**Problem to solve**
Reproduce the records exactly, but not the pictures.
━━━━━ Given entries
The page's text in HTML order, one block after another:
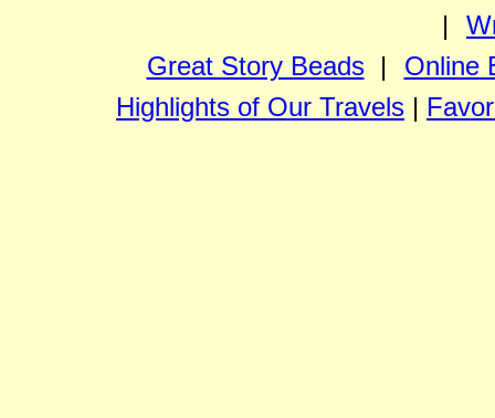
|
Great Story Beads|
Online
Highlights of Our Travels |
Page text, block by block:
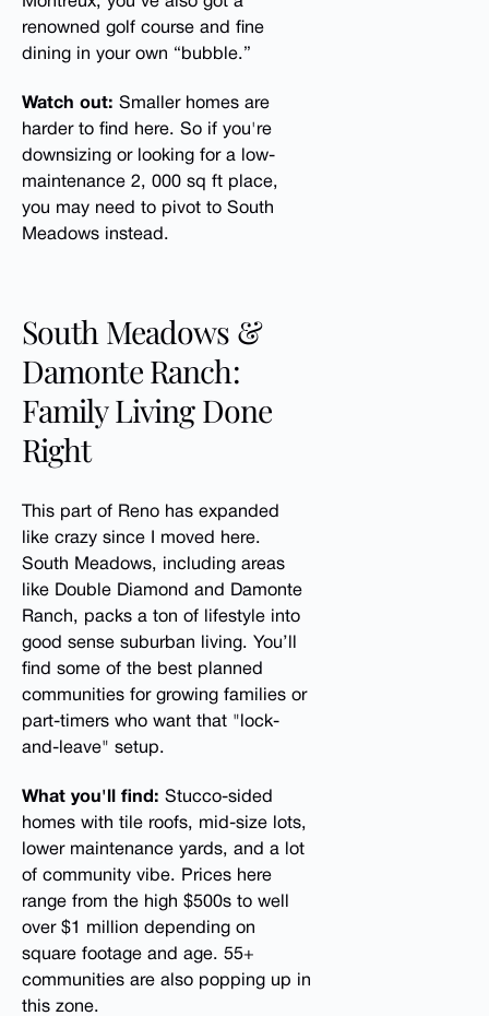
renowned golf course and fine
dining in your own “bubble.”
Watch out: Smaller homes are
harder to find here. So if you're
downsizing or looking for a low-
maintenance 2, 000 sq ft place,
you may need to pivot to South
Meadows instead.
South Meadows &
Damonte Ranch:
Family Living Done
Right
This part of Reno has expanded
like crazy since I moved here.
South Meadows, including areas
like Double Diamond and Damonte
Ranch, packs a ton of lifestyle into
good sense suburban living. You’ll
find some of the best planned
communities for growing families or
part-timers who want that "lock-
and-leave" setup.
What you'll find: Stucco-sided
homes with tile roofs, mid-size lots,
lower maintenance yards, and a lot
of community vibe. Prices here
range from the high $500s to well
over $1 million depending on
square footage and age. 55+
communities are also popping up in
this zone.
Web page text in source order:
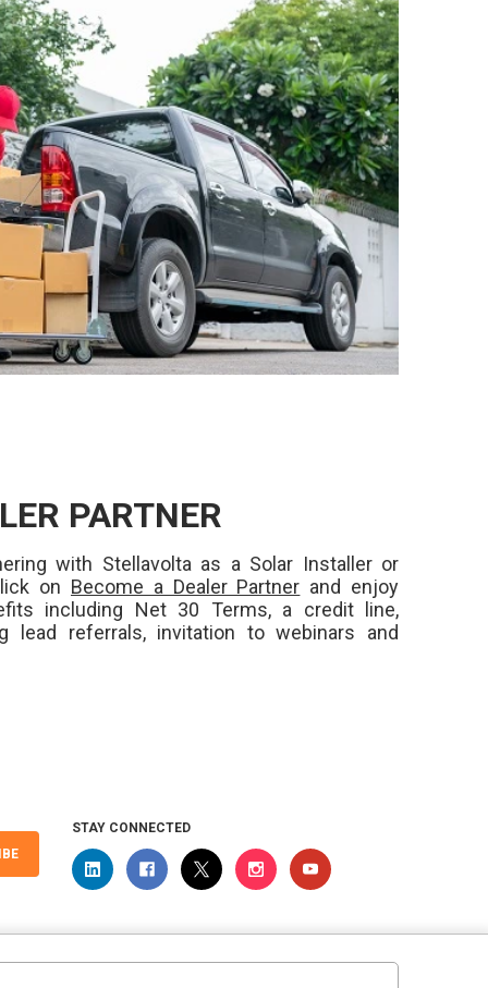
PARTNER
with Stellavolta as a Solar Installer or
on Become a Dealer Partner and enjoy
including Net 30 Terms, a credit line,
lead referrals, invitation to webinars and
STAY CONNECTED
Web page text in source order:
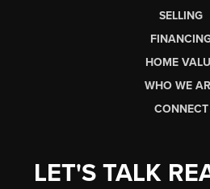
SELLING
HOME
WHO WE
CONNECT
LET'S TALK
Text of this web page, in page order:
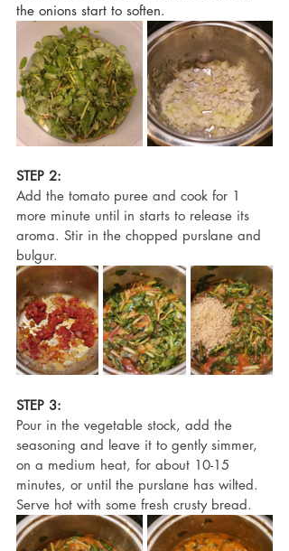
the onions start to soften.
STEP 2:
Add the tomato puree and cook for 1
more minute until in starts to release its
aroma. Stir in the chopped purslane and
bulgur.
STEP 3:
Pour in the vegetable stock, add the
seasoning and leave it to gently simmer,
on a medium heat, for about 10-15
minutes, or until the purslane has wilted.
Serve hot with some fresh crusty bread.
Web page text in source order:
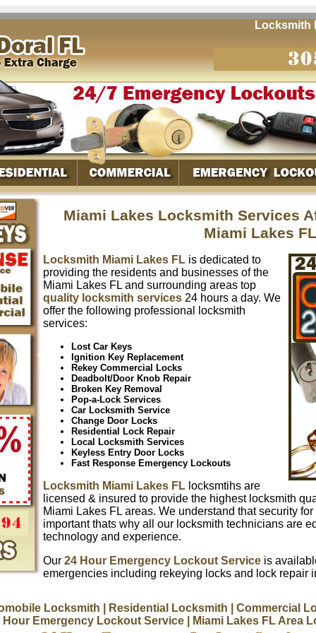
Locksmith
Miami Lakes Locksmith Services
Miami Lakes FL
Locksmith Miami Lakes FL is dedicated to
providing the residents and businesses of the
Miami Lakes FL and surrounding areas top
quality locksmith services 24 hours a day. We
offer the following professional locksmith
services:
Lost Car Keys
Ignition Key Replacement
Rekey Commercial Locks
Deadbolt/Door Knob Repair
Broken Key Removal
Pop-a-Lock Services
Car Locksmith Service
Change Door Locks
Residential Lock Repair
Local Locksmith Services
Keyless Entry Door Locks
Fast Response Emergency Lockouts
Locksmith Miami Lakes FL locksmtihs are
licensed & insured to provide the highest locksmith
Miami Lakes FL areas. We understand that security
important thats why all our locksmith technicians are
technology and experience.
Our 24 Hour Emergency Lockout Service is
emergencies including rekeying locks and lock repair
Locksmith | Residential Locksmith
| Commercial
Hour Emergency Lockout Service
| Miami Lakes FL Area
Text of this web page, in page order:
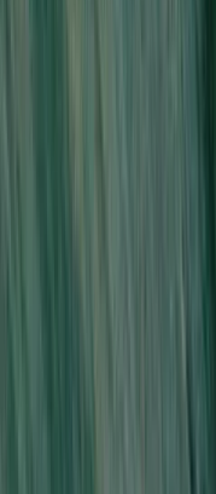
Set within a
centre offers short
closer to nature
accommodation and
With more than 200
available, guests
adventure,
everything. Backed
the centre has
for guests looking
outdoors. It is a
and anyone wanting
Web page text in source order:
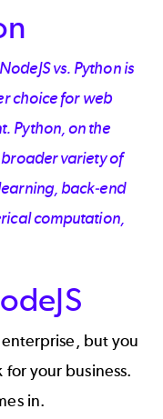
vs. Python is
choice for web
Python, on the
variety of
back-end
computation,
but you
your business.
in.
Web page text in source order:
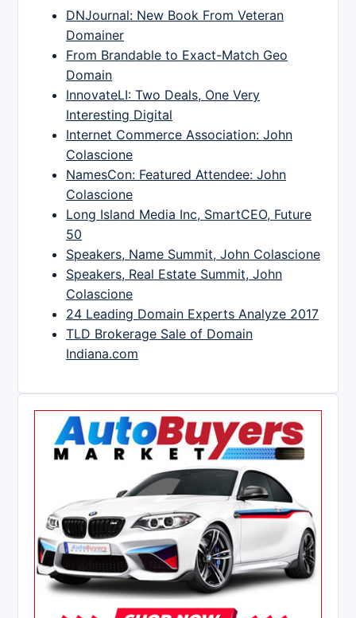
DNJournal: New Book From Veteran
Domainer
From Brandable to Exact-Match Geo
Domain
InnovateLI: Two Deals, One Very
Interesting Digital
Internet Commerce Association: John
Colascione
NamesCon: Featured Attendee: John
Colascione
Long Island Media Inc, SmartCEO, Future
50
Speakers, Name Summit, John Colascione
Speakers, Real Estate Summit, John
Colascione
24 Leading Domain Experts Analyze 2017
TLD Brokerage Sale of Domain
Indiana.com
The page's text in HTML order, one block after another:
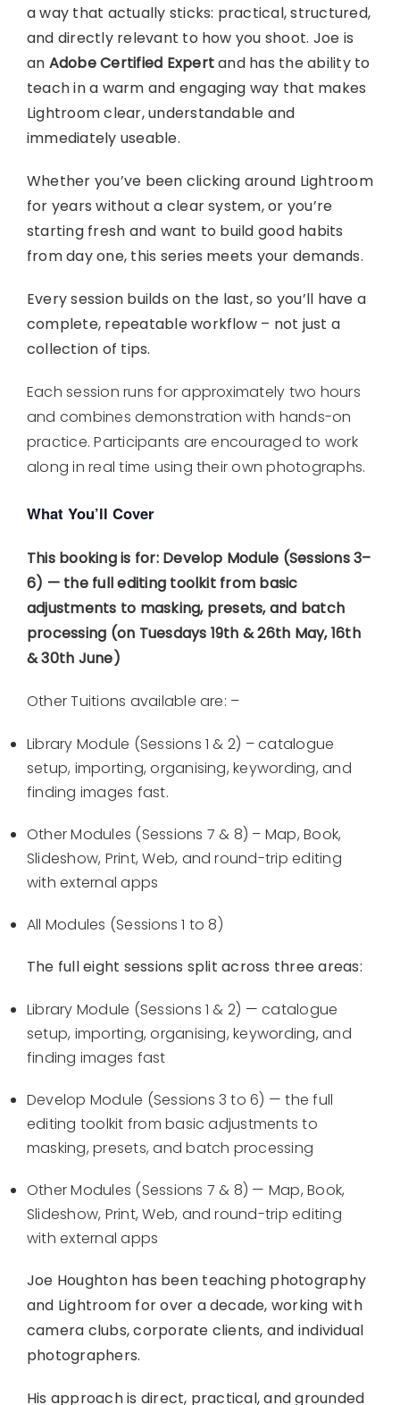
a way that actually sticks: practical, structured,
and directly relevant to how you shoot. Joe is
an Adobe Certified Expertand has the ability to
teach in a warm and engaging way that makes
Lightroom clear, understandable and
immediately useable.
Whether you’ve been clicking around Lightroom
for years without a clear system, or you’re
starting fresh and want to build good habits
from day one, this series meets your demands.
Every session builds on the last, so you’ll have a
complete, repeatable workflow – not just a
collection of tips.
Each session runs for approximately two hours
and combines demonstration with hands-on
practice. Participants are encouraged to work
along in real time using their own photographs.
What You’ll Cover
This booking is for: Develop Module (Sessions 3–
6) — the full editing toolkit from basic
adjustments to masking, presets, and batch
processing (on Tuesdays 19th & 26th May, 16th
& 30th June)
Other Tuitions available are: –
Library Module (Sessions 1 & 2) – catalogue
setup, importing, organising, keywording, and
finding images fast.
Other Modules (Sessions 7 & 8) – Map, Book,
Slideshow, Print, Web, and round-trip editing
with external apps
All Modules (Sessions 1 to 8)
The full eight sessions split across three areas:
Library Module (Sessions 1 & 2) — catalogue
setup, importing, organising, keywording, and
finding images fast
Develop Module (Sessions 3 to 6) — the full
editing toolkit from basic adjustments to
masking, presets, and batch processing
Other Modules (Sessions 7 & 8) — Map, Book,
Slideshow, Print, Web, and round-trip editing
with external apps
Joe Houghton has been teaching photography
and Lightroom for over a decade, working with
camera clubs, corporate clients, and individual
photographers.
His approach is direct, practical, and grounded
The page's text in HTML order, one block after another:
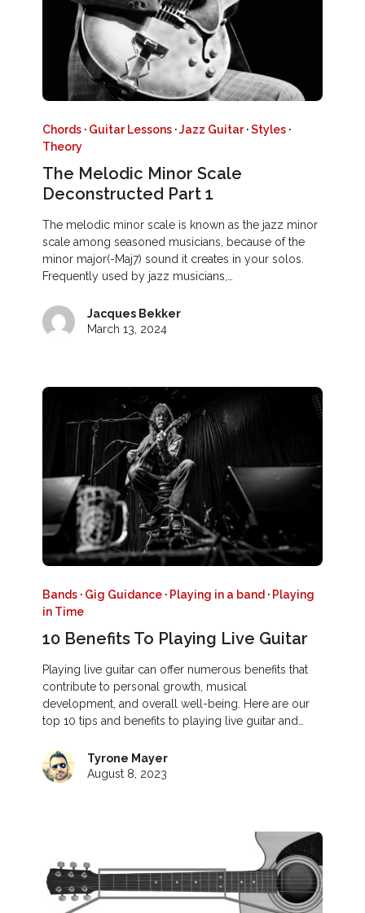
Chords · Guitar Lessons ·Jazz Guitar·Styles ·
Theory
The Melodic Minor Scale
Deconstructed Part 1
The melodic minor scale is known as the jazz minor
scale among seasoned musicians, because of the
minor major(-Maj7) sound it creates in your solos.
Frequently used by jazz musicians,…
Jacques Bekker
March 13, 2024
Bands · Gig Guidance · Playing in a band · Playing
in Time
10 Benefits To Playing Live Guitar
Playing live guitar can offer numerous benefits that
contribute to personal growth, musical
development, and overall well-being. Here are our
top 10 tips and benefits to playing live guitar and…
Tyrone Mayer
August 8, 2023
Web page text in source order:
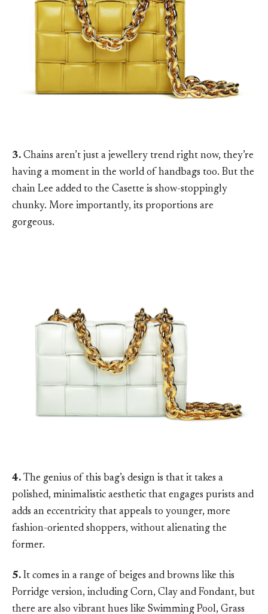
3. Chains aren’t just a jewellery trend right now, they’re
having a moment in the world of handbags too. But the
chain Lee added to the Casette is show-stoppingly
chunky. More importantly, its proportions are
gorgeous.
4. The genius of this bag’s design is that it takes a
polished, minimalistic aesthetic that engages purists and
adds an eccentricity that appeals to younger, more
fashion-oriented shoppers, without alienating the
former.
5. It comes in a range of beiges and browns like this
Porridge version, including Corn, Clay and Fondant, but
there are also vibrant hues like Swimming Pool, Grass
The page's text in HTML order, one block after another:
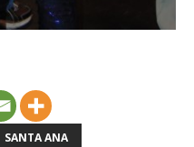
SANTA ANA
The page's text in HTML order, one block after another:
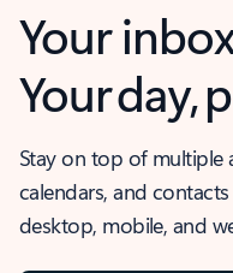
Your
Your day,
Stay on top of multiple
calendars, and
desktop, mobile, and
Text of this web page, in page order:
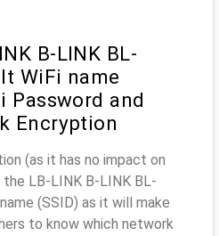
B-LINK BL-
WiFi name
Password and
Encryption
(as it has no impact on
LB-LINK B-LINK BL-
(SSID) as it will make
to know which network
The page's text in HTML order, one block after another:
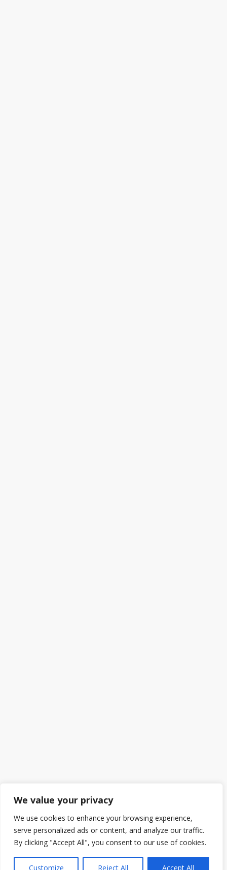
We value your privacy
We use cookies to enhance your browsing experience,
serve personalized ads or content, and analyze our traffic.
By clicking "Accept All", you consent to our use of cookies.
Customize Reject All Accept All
━━━━━━━━━━
**The completed task**
The page's text in HTML order, one block after another:
|
Great Story Beads|
Online
Highlights of Our Travels |
Page text, block by block:
renowned golf course and fine
dining in your own “bubble.”
Watch out: Smaller homes are
harder to find here. So if you're
downsizing or looking for a low-
maintenance 2, 000 sq ft place,
you may need to pivot to South
Meadows instead.
South Meadows &
Damonte Ranch:
Family Living Done
Right
This part of Reno has expanded
like crazy since I moved here.
South Meadows, including areas
like Double Diamond and Damonte
Ranch, packs a ton of lifestyle into
good sense suburban living. You’ll
find some of the best planned
communities for growing families or
part-timers who want that "lock-
and-leave" setup.
What you'll find: Stucco-sided
homes with tile roofs, mid-size lots,
lower maintenance yards, and a lot
of community vibe. Prices here
range from the high $500s to well
over $1 million depending on
square footage and age. 55+
communities are also popping up in
this zone.
Web page text in source order:
PARTNER
with Stellavolta as a Solar Installer or
on Become a Dealer Partner and enjoy
including Net 30 Terms, a credit line,
lead referrals, invitation to webinars and
STAY CONNECTED
Web page text in source order:
SELLING
HOME
WHO WE
CONNECT
LET'S TALK
Text of this web page, in page order:
the onions start to soften.
STEP 2:
Add the tomato puree and cook for 1
more minute until in starts to release its
aroma. Stir in the chopped purslane and
bulgur.
STEP 3:
Pour in the vegetable stock, add the
seasoning and leave it to gently simmer,
on a medium heat, for about 10-15
minutes, or until the purslane has wilted.
Serve hot with some fresh crusty bread.
Web page text in source order:
Locksmith
Miami Lakes Locksmith Services
Miami Lakes FL
Locksmith Miami Lakes FL is dedicated to
providing the residents and businesses of the
Miami Lakes FL and surrounding areas top
quality locksmith services 24 hours a day. We
offer the following professional locksmith
services:
Lost Car Keys
Ignition Key Replacement
Rekey Commercial Locks
Deadbolt/Door Knob Repair
Broken Key Removal
Pop-a-Lock Services
Car Locksmith Service
Change Door Locks
Residential Lock Repair
Local Locksmith Services
Keyless Entry Door Locks
Fast Response Emergency Lockouts
Locksmith Miami Lakes FL locksmtihs are
licensed & insured to provide the highest locksmith
Miami Lakes FL areas. We understand that security
important thats why all our locksmith technicians are
technology and experience.
Our 24 Hour Emergency Lockout Service is
emergencies including rekeying locks and lock repair
Locksmith | Residential Locksmith
| Commercial
Hour Emergency Lockout Service
| Miami Lakes FL Area
Text of this web page, in page order:
Set within a
centre offers short
closer to nature
accommodation and
With more than 200
available, guests
adventure,
everything. Backed
the centre has
for guests looking
outdoors. It is a
and anyone wanting
Web page text in source order:
vs. Python is
choice for web
Python, on the
variety of
back-end
computation,
but you
your business.
in.
Web page text in source order:
DNJournal: New Book From Veteran
Domainer
From Brandable to Exact-Match Geo
Domain
InnovateLI: Two Deals, One Very
Interesting Digital
Internet Commerce Association: John
Colascione
NamesCon: Featured Attendee: John
Colascione
Long Island Media Inc, SmartCEO, Future
50
Speakers, Name Summit, John Colascione
Speakers, Real Estate Summit, John
Colascione
24 Leading Domain Experts Analyze 2017
TLD Brokerage Sale of Domain
Indiana.com
The page's text in HTML order, one block after another:
a way that actually sticks: practical, structured,
and directly relevant to how you shoot. Joe is
an Adobe Certified Expertand has the ability to
teach in a warm and engaging way that makes
Lightroom clear, understandable and
immediately useable.
Whether you’ve been clicking around Lightroom
for years without a clear system, or you’re
starting fresh and want to build good habits
from day one, this series meets your demands.
Every session builds on the last, so you’ll have a
complete, repeatable workflow – not just a
collection of tips.
Each session runs for approximately two hours
and combines demonstration with hands-on
practice. Participants are encouraged to work
along in real time using their own photographs.
What You’ll Cover
This booking is for: Develop Module (Sessions 3–
6) — the full editing toolkit from basic
adjustments to masking, presets, and batch
processing (on Tuesdays 19th & 26th May, 16th
& 30th June)
Other Tuitions available are: –
Library Module (Sessions 1 & 2) – catalogue
setup, importing, organising, keywording, and
finding images fast.
Other Modules (Sessions 7 & 8) – Map, Book,
Slideshow, Print, Web, and round-trip editing
with external apps
All Modules (Sessions 1 to 8)
The full eight sessions split across three areas:
Library Module (Sessions 1 & 2) — catalogue
setup, importing, organising, keywording, and
finding images fast
Develop Module (Sessions 3 to 6) — the full
editing toolkit from basic adjustments to
masking, presets, and batch processing
Other Modules (Sessions 7 & 8) — Map, Book,
Slideshow, Print, Web, and round-trip editing
with external apps
Joe Houghton has been teaching photography
and Lightroom for over a decade, working with
camera clubs, corporate clients, and individual
photographers.
His approach is direct, practical, and grounded
The page's text in HTML order, one block after another:
Chords · Guitar Lessons ·Jazz Guitar·Styles ·
Theory
The Melodic Minor Scale
Deconstructed Part 1
The melodic minor scale is known as the jazz minor
scale among seasoned musicians, because of the
minor major(-Maj7) sound it creates in your solos.
Frequently used by jazz musicians,…
Jacques Bekker
March 13, 2024
Bands · Gig Guidance · Playing in a band · Playing
in Time
10 Benefits To Playing Live Guitar
Playing live guitar can offer numerous benefits that
contribute to personal growth, musical
development, and overall well-being. Here are our
top 10 tips and benefits to playing live guitar and…
Tyrone Mayer
August 8, 2023
Web page text in source order:
3. Chains aren’t just a jewellery trend right now, they’re
having a moment in the world of handbags too. But the
chain Lee added to the Casette is show-stoppingly
chunky. More importantly, its proportions are
gorgeous.
4. The genius of this bag’s design is that it takes a
polished, minimalistic aesthetic that engages purists and
adds an eccentricity that appeals to younger, more
fashion-oriented shoppers, without alienating the
former.
5. It comes in a range of beiges and browns like this
Porridge version, including Corn, Clay and Fondant, but
there are also vibrant hues like Swimming Pool, Grass
The page's text in HTML order, one block after another:
SANTA ANA
The page's text in HTML order, one block after another:
Your
Your day,
Stay on top of multiple
calendars, and
desktop, mobile, and
Text of this web page, in page order:
B-LINK BL-
WiFi name
Password and
Encryption
(as it has no impact on
LB-LINK B-LINK BL-
(SSID) as it will make
to know which network
The page's text in HTML order, one block after another:
We value your privacy
We use cookies to enhance your browsing experience,
serve personalized ads or content, and analyze our traffic.
By clicking "Accept All", you consent to our use of cookies.
Customize Reject All Accept All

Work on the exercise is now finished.